We aim to use Quantum Machine Learning by attempting to classify quantum mechanical data. The goal is to train a Quantum Convolutional Neural Network (QCNN) to detect the zero temperature quantum phases, in particular the quantum critical point, of the Transverse Field Ising model (TFIM), an archetypal quantum many-body system. This approach allows us to investigate whether a QCNN can be used as a classifier for quantum phase transitions. The TFIM is solved by the Variational Quantum Eigensolver (VQE). The VQE is a quantum algorithm that uses the variational method to find close approximations to the ground state of the corresponding system. The outcome of the VQE is a set of datapoints, represented as quantum circuits, which can be used as input data for the QCNN with the intent of correctly labeling the phase of the system. The promising results of this study allowed us to display the effectiveness of the QCNN as a quantum classifier. We find that the accuracy of our model proves to be consistently high, demonstrating the future potential that Quantum Machine Learning offers as a quantum classifier. Larger, more complex systems, such as the Periodic Anderson model and the Hubbard model, will become the next targets of interest.   

Diagnosing barren plateaus with tools from quantum optimal control

Variational Quantum Algorithms (VQAs) have received considerable attention due to their potential for achieving near-term quantum advantage. However, more work is needed to understand their scalability. One known scaling result for VQAs is barren plateaus, where certain circumstances lead to exponentially vanishing gradients. It is common folklore that problem-inspired ansatzes avoid barren plateaus, but in fact, very little is known about their gradient scaling. In this work we employ tools from quantum optimal control to develop a framework that can diagnose the presence or absence of barren plateaus for problem-inspired ansatzes. Such ansatzes include the Quantum Alternating Operator Ansatz (QAOA), the Hamiltonian Variational Ansatz (HVA), and others. With our framework, we prove that avoiding barren plateaus for these ansatzes is not always guaranteed. Specifically, we show that the gradient scaling of the VQA depends on the controllability of the system, and hence can be diagnosed trough the dynamical Lie algebra g obtained from the generators of the ansatz. We analyze the existence of barren plateaus in QAOA and HVA ansatzes, and we highlight the role of the input state, as different initial states can lead to the presence or absence of barren plateaus. Taken together, our results provide a framework for trainability-aware ansatz design strategies that do not come at the cost of extra quantum resources. Moreover, we prove no-go results for obtaining ground states with variational ansatzes for controllable system such as spin glasses. We finally provide evidence that barren plateaus can be linked to dimension of g.   
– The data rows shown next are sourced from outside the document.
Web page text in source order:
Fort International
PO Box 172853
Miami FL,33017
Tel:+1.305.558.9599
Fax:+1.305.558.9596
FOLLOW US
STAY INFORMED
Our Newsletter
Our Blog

Avoiding The Barren Plateau in the Variational Quantum Circuits With Bayesian Learning

 In the era of Noisy Intermediate scale quantum (NISQ) hardware, due to a limited number of qubits and hardware noise, hybrid classical-quantum algorithms are promising strategies for practical applications. Hybrid algorithms are based on variational quantum circuits (VQC), which their flexibility to tune the gates' parameters provide the compelling properties to be robust and adaptive to hardware limitations while giving access to solve a class of problems. However, training the VQCs over the parameters landscape requires classical optimization, which can be a classically hard task. The Effect of a barren plateau and localization of local minima of Hamiltonian, far from the global minima make the regular optimization, are two of the challenges that make regular gradient methods ineffective as the number of qubits increases.  In this work, we introduce the Fast-Slow algorithm based on the Bayesian Learning method to mitigate the mentioned issues.   
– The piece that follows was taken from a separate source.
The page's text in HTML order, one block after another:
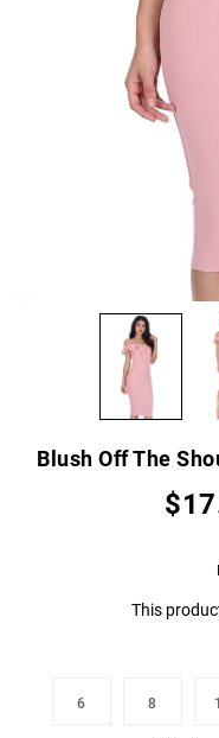
Blush Off The
This
6 8

A novel approach to time series modeling using quantum generative netoworks

Modeling time series in a quantum setting has been proposed using various learning techniques including Quantum Generative Adversarial Network and Quantum Boltzmann Machines. In this work, we introduce a new paradigm of quantum generative algorithm that is inherently quantum native. We model a stochastic time series by a quantum process with the goal of learning the underlying Hamiltonian H, which governs this process. We explore how this technique generalizes to generate new series of the learned processes as well as learn/generate correlations between multivariate time series.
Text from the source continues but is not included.